As is clear from the above description, according to the present invention, a concave groove is formed in the convex pole part of the field core, and a concave groove is formed through the convex pole part in the axial direction, and ferrite magnets magnetized in the radial direction are placed in this concave groove on both sides. A non-magnetic plate is inserted into the magnet, and the magnetic pole part of the magnetic pole piece is brought into contact with the outer periphery of the magnet, so that the magnetic pole piece supports the axial side part of the field core at the axial end of the magnetic pole piece. Since it is fixed to the field core using a mounting part shaped like this, it is not necessary to prepare two types of field cores by punching them out with a press machine in order to fix the ferrite magnet, as in the past. gone,
Since only one type of field core is required as shown in Figure 6, only one type of expensive punching die is required for the press machine, and the number of man-hours required for punching and lamination work can be greatly reduced. .

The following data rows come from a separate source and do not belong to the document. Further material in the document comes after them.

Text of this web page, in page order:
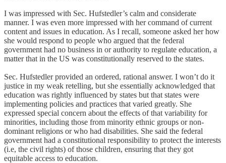
I was impressed with Sec. Hufstedler’s calm and considerate
manner. I was even more impressed with her command of current
content and issues in education. As I recall, someone asked her how
she would respond to people who argued that the federal
government had no business in or authority to regulate education, a
matter that in the US was constitutionally reserved to the states.
Sec. Hufstedler provided an ordered, rational answer. I won’t do it
justice in my weak retelling, but she essentially acknowledged that
education was rightly influenced by states but that states were
implementing policies and practices that varied greatly. She
expressed special concern about the effects of that variability for
minorities, including those from minority ethnic groups or non-
dominant religions or who had disabilities. She said the federal
government had a constitutional responsibility to protect the interests
(i.e, the civil rights) of those children, ensuring that they got
equitable access to education.
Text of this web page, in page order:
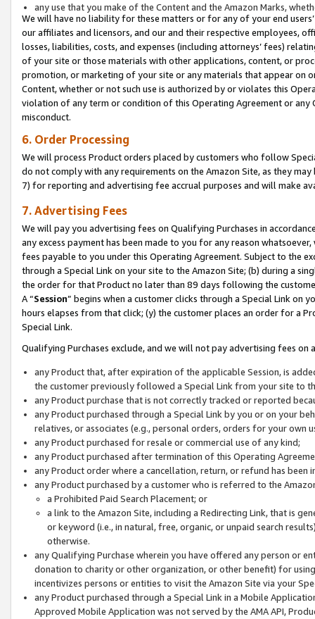
any use that you make of the Content and the Amazon Marks,
We will have no liability for these matters or for any of your end
our affiliates and licensors, and our and their respective employees,
losses, liabilities, costs, and expenses (including attorneys’ fees)
of your site or those materials with other applications, content, or
promotion, or marketing of your site or any materials that appear on
Content, whether or not such use is authorized by or violates this
violation of any term or condition of this Operating Agreement or
misconduct.
6. Order Processing
We will process Product orders placed by customers who follow
do not comply with any requirements on the Amazon Site, as they
7) for reporting and advertising fee accrual purposes and will make
7. Advertising Fees
We will pay you advertising fees on Qualifying Purchases in
any excess payment has been made to you for any reason
fees payable to you under this Operating Agreement. Subject to the
through a Special Link on your site to the Amazon Site; (b) during a
the order for that Product no later than 89 days following the
A “Session” begins when a customer clicks through a Special Link
hours elapses from that click; (y) the customer places an order for a
Special Link.
Qualifying Purchases exclude, and we will not pay advertising fees on
any Product that, after expiration of the applicable Session, is
the customer previously followed a Special Link from your site to
any Product purchase that is not correctly tracked or reported
any Product purchased through a Special Link by you or on your
relatives, or associates (e.g., personal orders, orders for your
any Product purchased for resale or commercial use of any kind;
any Product purchased after termination of this Operating
any Product order where a cancellation, return, or refund has been
any Product purchased by a customer who is referred to the
a Prohibited Paid Search Placement; or
a link to the Amazon Site, including a Redirecting Link, that is
or keyword (i.e., in natural, free, organic, or unpaid search
otherwise.
any Qualifying Purchase wherein you have offered any person or
donation to charity or other organization, or other benefit) for
incentivizes persons or entities to visit the Amazon Site via your
any Product purchased through a Special Link in a Mobile
Approved Mobile Application was not served by the AMA API,
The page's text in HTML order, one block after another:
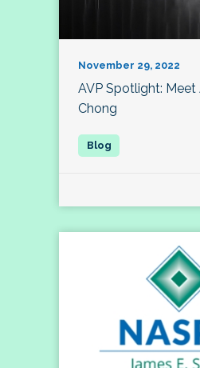
November 29, 2022
AVP Spotlight: Meet
Chong
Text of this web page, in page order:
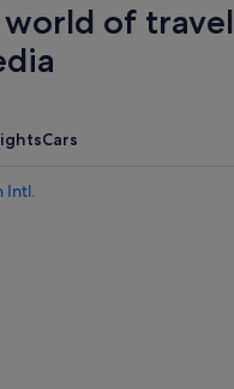
world of travel
Cars
Intl.
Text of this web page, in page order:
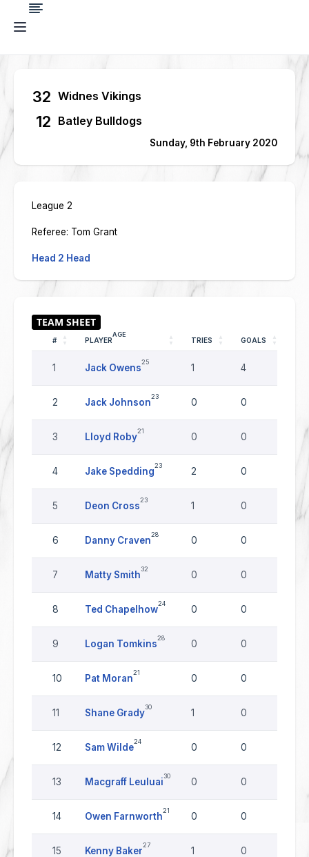
32 Widnes Vikings
12 Batley Bulldogs
Sunday, 9th February 2020
League 2
Referee: Tom Grant
Head 2 Head
# PLAYER
AGE
TRIES GOALS
1 Jack Owens
25
1 4
2 Jack Johnson
23
0 0
3 Lloyd Roby
21
0 0
4 Jake Spedding
23
2 0
5 Deon Cross
23
1 0
6 Danny Craven
28
0 0
7 Matty Smith
32
0 0
8 Ted Chapelhow
24
0 0
9 Logan Tomkins
28
0 0
10 Pat Moran
21
0 0
11 Shane Grady
30
1 0
12 Sam Wilde
24
0 0
13 Macgraff Leuluai
30
0 0
14 Owen Farnworth
21
0 0
15 Kenny Baker
27
1 0

In addition, the conventional method of attaching a ferrite magnet in the shape of a half-moon to a field core, winding a binding wire around it, and fixing it is a cumbersome and cumbersome process that is completely unsuitable for mass production processes using conveyors, etc. Since it is unnecessary and suitable for mass production, the manufacturing cost can be significantly reduced.

Although the rotor of one embodiment of the present invention has been explained using a brush-equipped self-excited generator rotor equipped with a slip ring, the rotor of a so-called brushless self-excited generator that is not equipped with a slip ring is also described. There is no need to explain that the present invention can also be applied to this invention.

[Brief explanation of the drawing]

Fig. 1 is a partially cross-sectional side view of a conventional rotor of this kind, Fig. 2 is a sectional view taken along the line 4 is a partially sectional side view of a rotor according to an embodiment of the present invention; FIG. 5 is a sectional view taken along line Y-Y in FIG. 4; and FIG. FIG. 7 is a perspective view of a single magnetic pole piece, and FIG. 8 is a perspective view of the ferrite magnet and nonmagnetic plate. In the figure, 11 is a rotating shaft, 12 is a convex pole type field core, 12A
, 12B is a coil winding part, 12C is a convex pole part, 12D is a groove formed in the convex pole part 12C, 13A, 13B are field coils, 15A, 15B are ferrite magnets, 16 is a non-magnetic plate, 17 is a The magnetic pole piece, 17A is a magnetic pole part, and 17B is a mounting part.

Claims (1)

[Scope of utility model registration request] A rotor for a self-excited generator that has a rotating shaft, a convex-pole field core that is stacked and fitted onto the rotating shaft, and a field coil that is wound around the core. A ferrite magnet magnetized in the radial direction is inserted into a concave groove that passes through the convex pole part in the axial direction, with non-magnetic plates interposed on both sides, and the magnetic pole part of the magnetic pole piece is brought into contact with the outer periphery of this magnet. A rotor for a self-excited generator, characterized in that a mounting portion formed by bending both axial ends of a single magnetic pole portion in the radial direction is fixed to the axial side portion of the field core by contacting the same.